Negation in algebra, often represented as the negative sign, can change the sign of a number or an expression. When you see a negative sign in front of a number, it implies the opposite of that number's value.
For example, \(-1\) is the negation of \(1\). Applying negation twice, as in \(-(-1)\), reverses the sign back to its original state. This concept is crucial when dealing with expressions within parentheses, where each negation flips the sign.
In practical terms:

• One negation turns a positive into a negative, like \(5\) to \(-5\).
• An extra negation flips it again, converting \(-5\) back to \(5\).

Remember that negation doesn’t change the absolute value; it only affects the sign.

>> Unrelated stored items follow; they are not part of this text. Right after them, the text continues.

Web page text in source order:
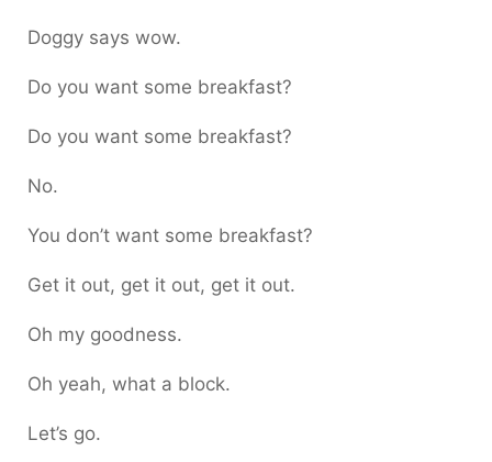
Doggy says wow.
Do you want some breakfast?
Do you want some breakfast?
No.
You don’t want some breakfast?
Get it out, get it out, get it out.
Oh my goodness.
Oh yeah, what a block.
Let’s go.
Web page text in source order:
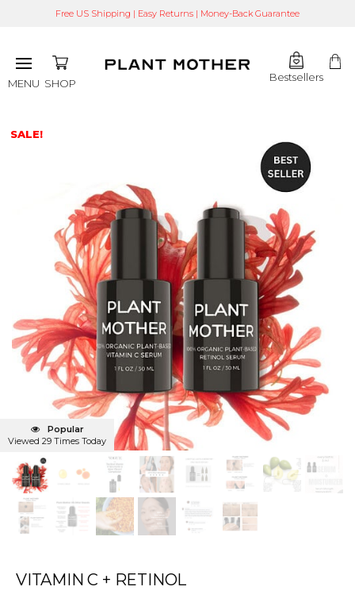
Free US Shipping | Easy Returns | Money-Back Guarantee
MENU SHOP Bestsellers
SALE!
Popular
Viewed 29 Times Today
VITAMIN C + RETINOL
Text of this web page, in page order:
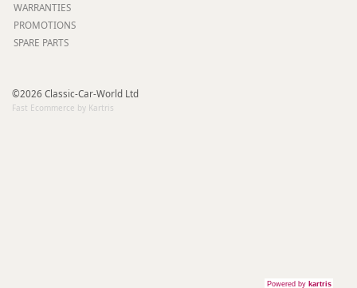
WARRANTIES
PROMOTIONS
SPARE PARTS
©2026 Classic-Car-World Ltd
Fast Ecommerce by Kartris
Powered by kartris
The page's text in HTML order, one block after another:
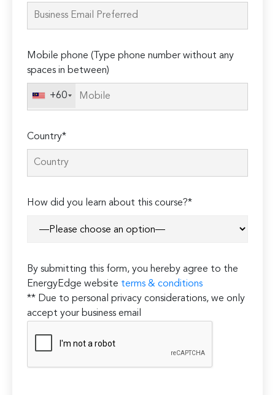
this
Mobile phone (Type phone number without any
spaces in between)
+60
Country*
How did you learn about this course?*
By submitting this form, you hereby agree to the
EnergyEdge website terms & conditions
** Due to personal privacy considerations, we only
accept your business email
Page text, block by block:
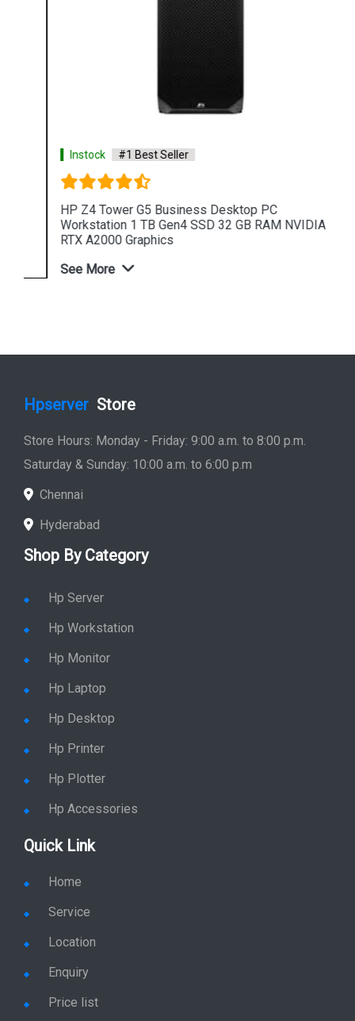
Instock #1 Best Seller
HP Z4 Tower G5 Business Desktop PC
Workstation 1 TB Gen4 SSD 32 GB RAM NVIDIA
RTX A2000 Graphics
See More
HpserverStore
Store Hours: Monday - Friday: 9:00 a.m. to 8:00 p.m.
Saturday & Sunday: 10:00 a.m. to 6:00 p.m
Chennai
Hp Server
Hp Workstation
Hp Monitor
Hp Laptop
Hp Desktop
Hp Printer
Hp Plotter
Quick Link
Home
Service
Location
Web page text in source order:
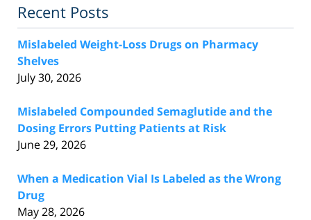
Recent Posts
Mislabeled Weight-Loss Drugs on Pharmacy
Shelves
July 30, 2026
Mislabeled Compounded Semaglutide and the
Dosing Errors Putting Patients at Risk
June 29, 2026
When a Medication Vial Is Labeled as the Wrong
Drug
May 28, 2026
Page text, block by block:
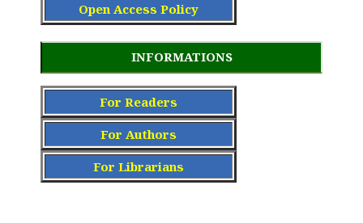
Open Access Policy
INFORMATIONS
For Readers
For Authors
For Librarians
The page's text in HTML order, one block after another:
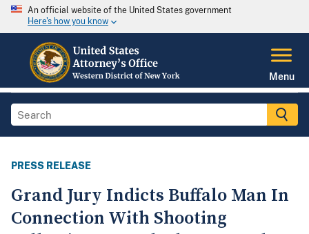
An official website of the United States government
Here's how you know
Menu
PRESS RELEASE
Grand Jury Indicts Buffalo Man In
Connection With Shooting
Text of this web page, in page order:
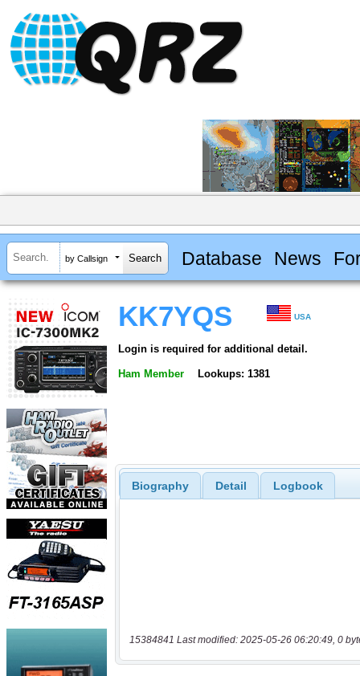
by Callsign Database News
KK7YQS USA
Login is required for additional detail.
Ham Member Lookups: 1381
Biography Detail Logbook
15384841 Last modified: 2025-05-26 06:20:49, 0
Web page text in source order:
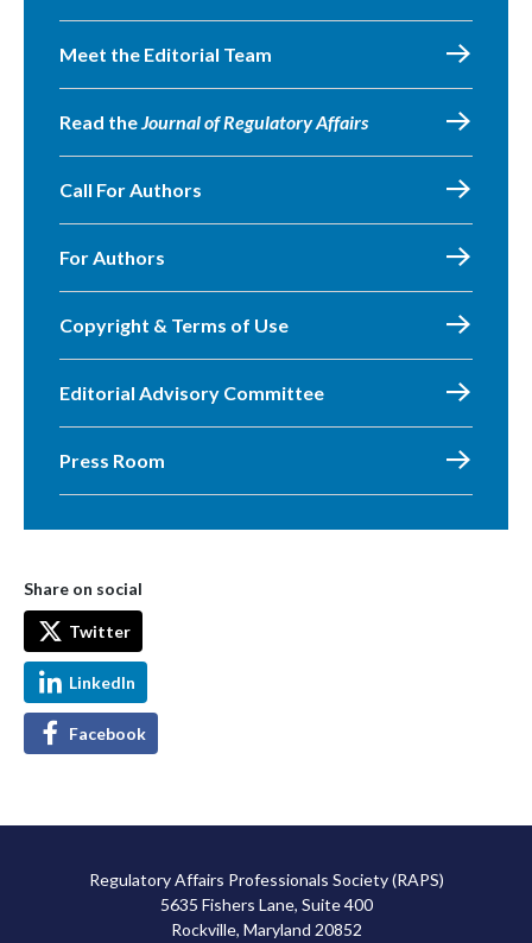
Meet the Editorial Team
Read theJournal of Regulatory Affairs
Call For Authors
For Authors
Copyright & Terms of Use
Editorial Advisory Committee
Press Room
Share on social
Twitter
LinkedIn
Facebook
Regulatory Affairs Professionals Society (RAPS)
5635 Fishers Lane, Suite 400
Rockville, Maryland 20852
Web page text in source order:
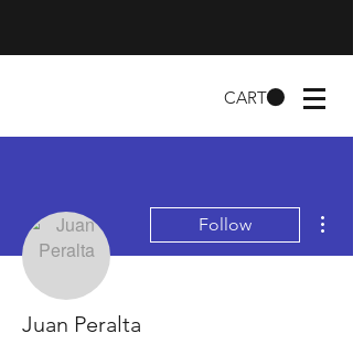
CART
Follow
Juan Peralta
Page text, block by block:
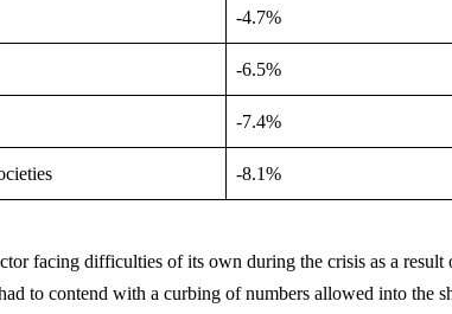
-4.7%
-6.5%
-7.4%
-8.1%
facing difficulties of its own during the crisis as a result
to contend with a curbing of numbers allowed into the
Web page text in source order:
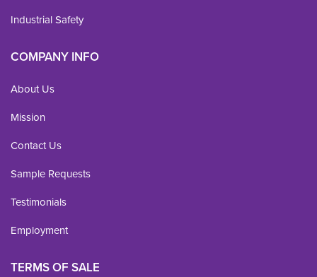
Industrial Safety
COMPANY INFO
About Us
Mission
Contact Us
Sample Requests
Testimonials
Employment
TERMS OF SALE
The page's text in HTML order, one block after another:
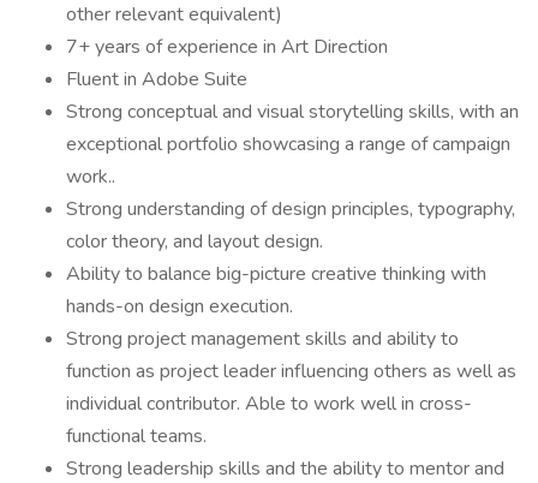
other relevant equivalent)
7+ years of experience in Art Direction
Fluent in Adobe Suite
Strong conceptual and visual storytelling skills, with an
exceptional portfolio showcasing a range of campaign
work..
Strong understanding of design principles, typography,
color theory, and layout design.
Ability to balance big-picture creative thinking with
hands-on design execution.
Strong project management skills and ability to
function as project leader influencing others as well as
individual contributor. Able to work well in cross-
functional teams.
Strong leadership skills and the ability to mentor and
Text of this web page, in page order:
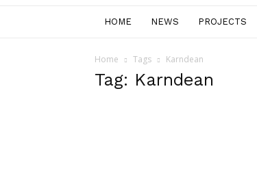
HOME NEWS PROJECTS
Home Tags Karndean
Tag: Karndean
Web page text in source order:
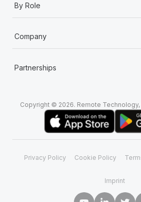
By Role
Company
Partnerships
Copyright © 2026. Remote
Privacy Policy Cookie Policy
Imprint
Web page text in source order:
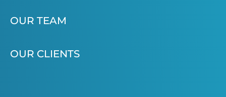
OUR TEAM
OUR CLIENTS
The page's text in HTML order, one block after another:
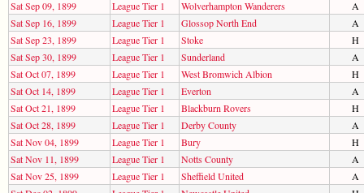
Sat Sep 09, 1899
League Tier 1 Wolverhampton Wanderers
A
Sat Sep 16, 1899
League Tier 1 Glossop North End
A
Sat Sep 23, 1899
League Tier 1 Stoke
H
Sat Sep 30, 1899
League Tier 1 Sunderland
A
Sat Oct 07, 1899
League Tier 1 West Bromwich Albion
H
Sat Oct 14, 1899
League Tier 1 Everton
A
Sat Oct 21, 1899
League Tier 1 Blackburn Rovers
H
Sat Oct 28, 1899
League Tier 1 Derby County
A
Sat Nov 04, 1899
League Tier 1 Bury
H
Sat Nov 11, 1899
League Tier 1 Notts County
A
Sat Nov 25, 1899
League Tier 1 Sheffield United
A
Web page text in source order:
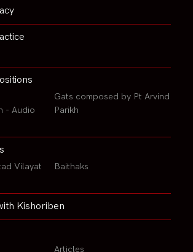
- Audio
Gats composed by Pt Arvind
Parikh
Vilayat
Baithaks
Kishoriben
Articles
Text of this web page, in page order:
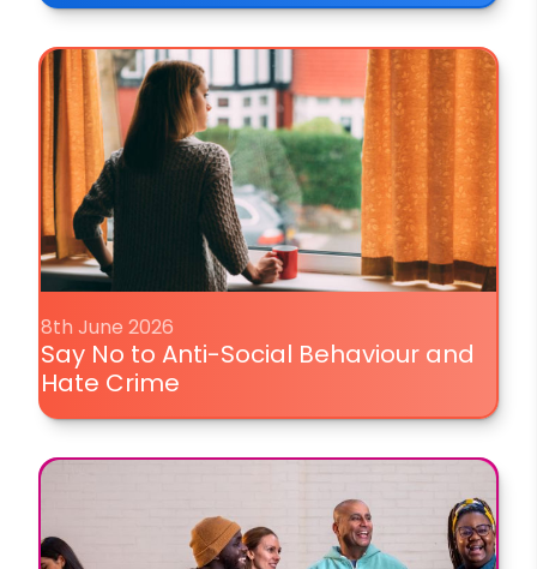
8th June 2026
Say No to Anti-Social Behaviour and
Hate Crime
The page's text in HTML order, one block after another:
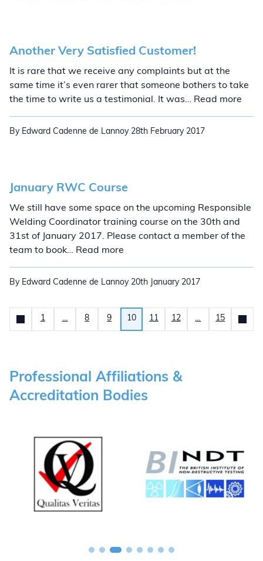
Another Very Satisfied Customer!
It is rare that we receive any complaints but at the
same time it’s even rarer that someone bothers to take
the time to write us a testimonial. It was… Read more
By Edward Cadenne de Lannoy 28th February 2017
January RWC Course
We still have some space on the upcoming Responsible
Welding Coordinator training course on the 30th and
31st of January 2017. Please contact a member of the
team to book… Read more
By Edward Cadenne de Lannoy 20th January 2017
Posts pagination
Newer News
1 … 8 9 10 11 12 … 15
Professional Affiliations &
Accreditation Bodies
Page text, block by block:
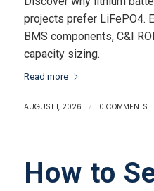
projects prefer LiFePO4.
BMS components, C&I
capacity sizing.
Read more
AUGUST 1, 2026 / 0 COMMENTS
How to
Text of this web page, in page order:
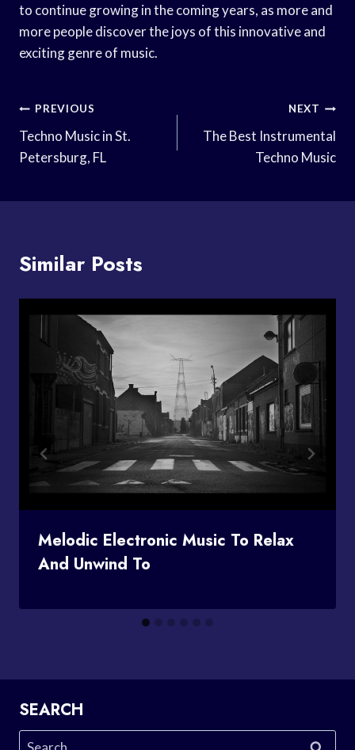
to continue growing in the coming years, as more and
more people discover the joys of this innovative and
exciting genre of music.
Post
Navigation
PREVIOUS
Techno Music in St.
Petersburg, FL
NEXT
The Best Instrumental
Techno Music
Similar Posts
Melodic Electronic Music To Relax
And Unwind To
SEARCH
Search
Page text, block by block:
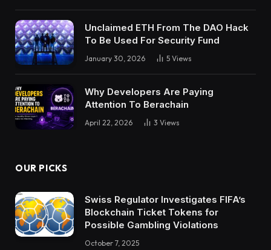
Unclaimed ETH From The DAO Hack
To Be Used For Security Fund
January 30, 2026 5 Views
Why Developers Are Paying
Attention To Berachain
April 22, 2026 3 Views
OUR PICKS
Swiss Regulator Investigates FIFA’s
Blockchain Ticket Tokens for
Possible Gambling Violations
October 7, 2025
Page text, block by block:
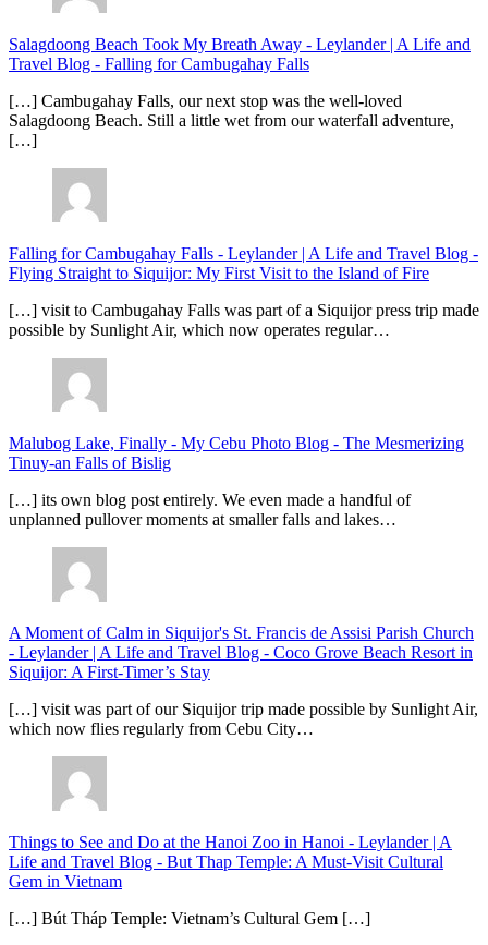
Salagdoong Beach Took My Breath Away - Leylander | A Life and
Travel Blog - Falling for Cambugahay Falls
[…] Cambugahay Falls, our next stop was the well-loved
Salagdoong Beach. Still a little wet from our waterfall adventure,
[…]
Falling for Cambugahay Falls - Leylander | A Life and Travel Blog -
Flying Straight to Siquijor: My First Visit to the Island of Fire
[…] visit to Cambugahay Falls was part of a Siquijor press trip made
possible by Sunlight Air, which now operates regular…
Malubog Lake, Finally - My Cebu Photo Blog - The Mesmerizing
Tinuy-an Falls of Bislig
[…] its own blog post entirely. We even made a handful of
unplanned pullover moments at smaller falls and lakes…
A Moment of Calm in Siquijor's St. Francis de Assisi Parish Church
- Leylander | A Life and Travel Blog - Coco Grove Beach Resort in
Siquijor: A First-Timer’s Stay
[…] visit was part of our Siquijor trip made possible by Sunlight Air,
which now flies regularly from Cebu City…
Things to See and Do at the Hanoi Zoo in Hanoi - Leylander | A
Life and Travel Blog - But Thap Temple: A Must-Visit Cultural
Gem in Vietnam
[…] Bút Tháp Temple: Vietnam’s Cultural Gem […]
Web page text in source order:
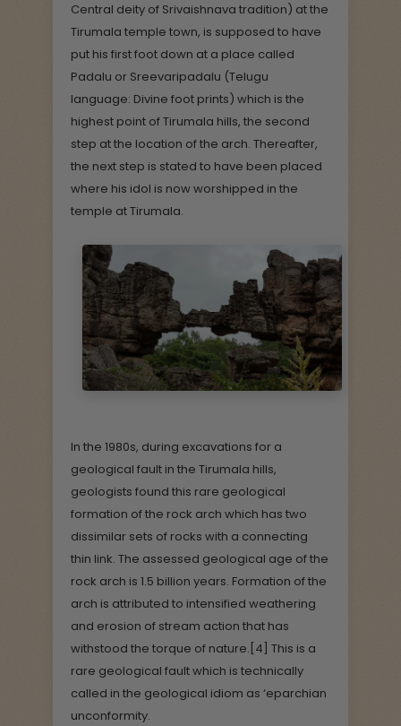
Central deity of Srivaishnava tradition) at the
Tirumala temple town, is supposed to have
put his first foot down at a place called
Padalu or Sreevaripadalu (Telugu
language: Divine foot prints) which is the
highest point of Tirumala hills, the second
step at the location of the arch. Thereafter,
the next step is stated to have been placed
where his idol is now worshipped in the
temple at Tirumala.
In the 1980s, during excavations for a
geological fault in the Tirumala hills,
geologists found this rare geological
formation of the rock arch which has two
dissimilar sets of rocks with a connecting
thin link. The assessed geological age of the
rock arch is 1.5 billion years. Formation of the
arch is attributed to intensified weathering
and erosion of stream action that has
withstood the torque of nature.[4] This is a
rare geological fault which is technically
called in the geological idiom as ‘eparchian
unconformity.
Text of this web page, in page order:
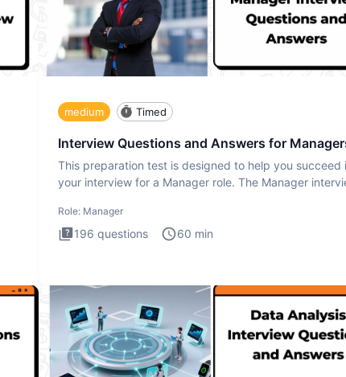
medium Timed
Interview Questions and Answers for
This preparation test is designed to help you succeed
your interview for a Manager role. The Manager
Role: Manager
196 questions 60 min
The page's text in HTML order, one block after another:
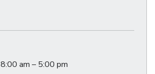
8:00 am – 5:00 pm
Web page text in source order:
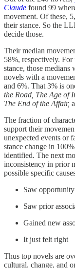
Claude found 99
movement. Of these,
their stance. So the
decide those.
Their median
58%, respectively.
stance, those
novels with a
and 6%. That 3% is
the Road, The Age of
The End of the Affair,
The fraction of
support their
unexpected events or
stance change in
identified. The next
inconsistency in prior
possible specific
Saw
Saw prior
Gained new
It just felt right
Thus top novels are
cultural, change, and
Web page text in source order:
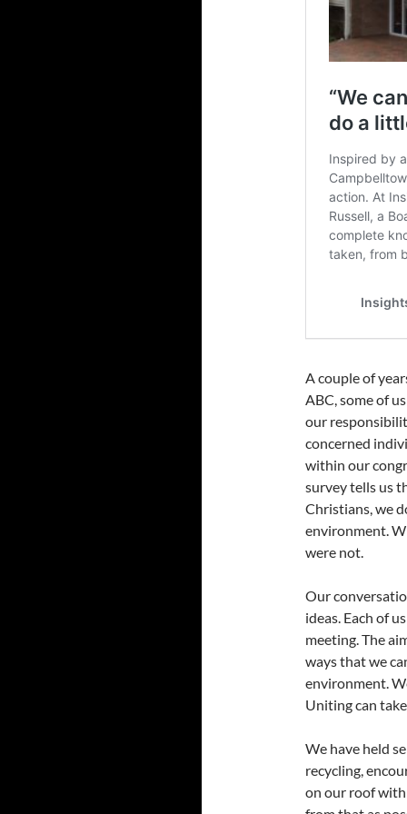
A couple of
ABC, some of
our
concerned
within our
survey tells us
Christians, we
environment.
were not.
Our
ideas. Each of
meeting. The
ways that we
environment.
Uniting can
We have held
recycling,
on our roof with
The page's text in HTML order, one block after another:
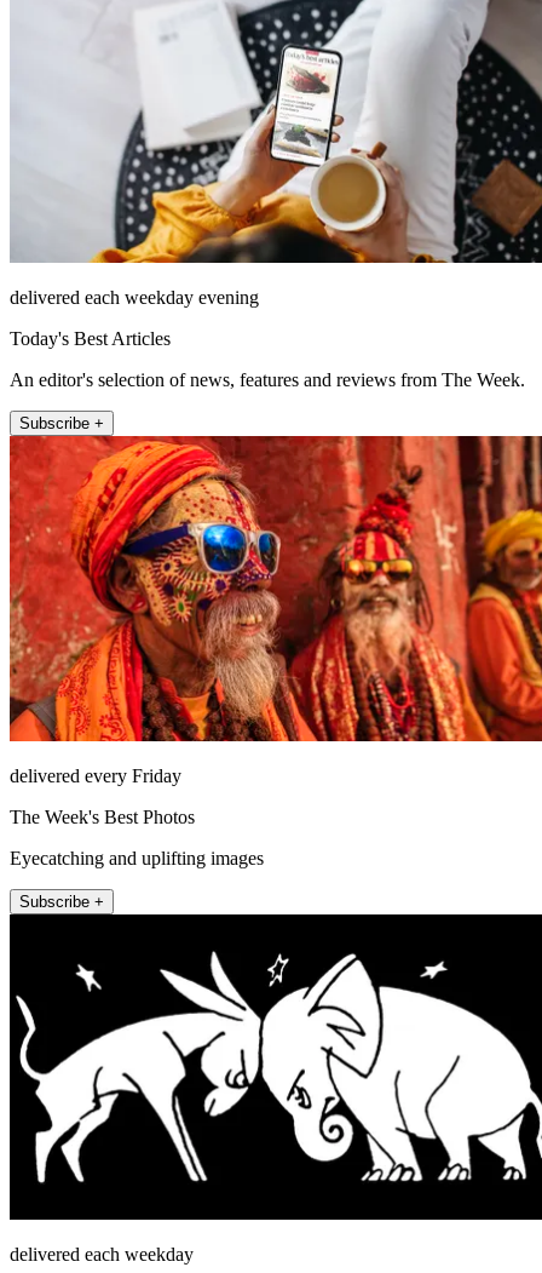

Parentheses in algebraic expressions indicate which parts of an expression should be evaluated first. They help structure equations and set a specific order of operations. Evaluating the expression within these parentheses is a vital step before handling other parts of the equation.
For example, in the expression \(-(-(1))\), the parentheses dictate that we should first look at the number \(1\) inside the innermost set. This hierarchy ensures that calculations follow a logical progression.
If there are multiple layers of parentheses, work your way from the inside out. Always handle operations in the following sequence:

• Solve expressions within parentheses or brackets first.
• Consider any exponents or roots after that.
• Then proceed with multiplication or division.
• Finally, perform addition or subtraction.

This systematic approach simplifies complex algebraic expressions and avoids errors.

Simplification is the process of reducing an algebraic expression to its simplest form without changing its value. This technique makes expressions easier to work with and understand.
In the given example \(-(-(1))\), the simplification steps are straightforward but essential:

• Identify the expression inside the innermost parentheses, which is \(1\).
• Apply negation to this value, leading to \(-1\).
• Apply the outer negation, making the expression \(-(-1)\), which simplifies to \(1\).

Breaking down each step ensures accuracy and clarity, highlighting how each part of the expression contributes to the final simplified form.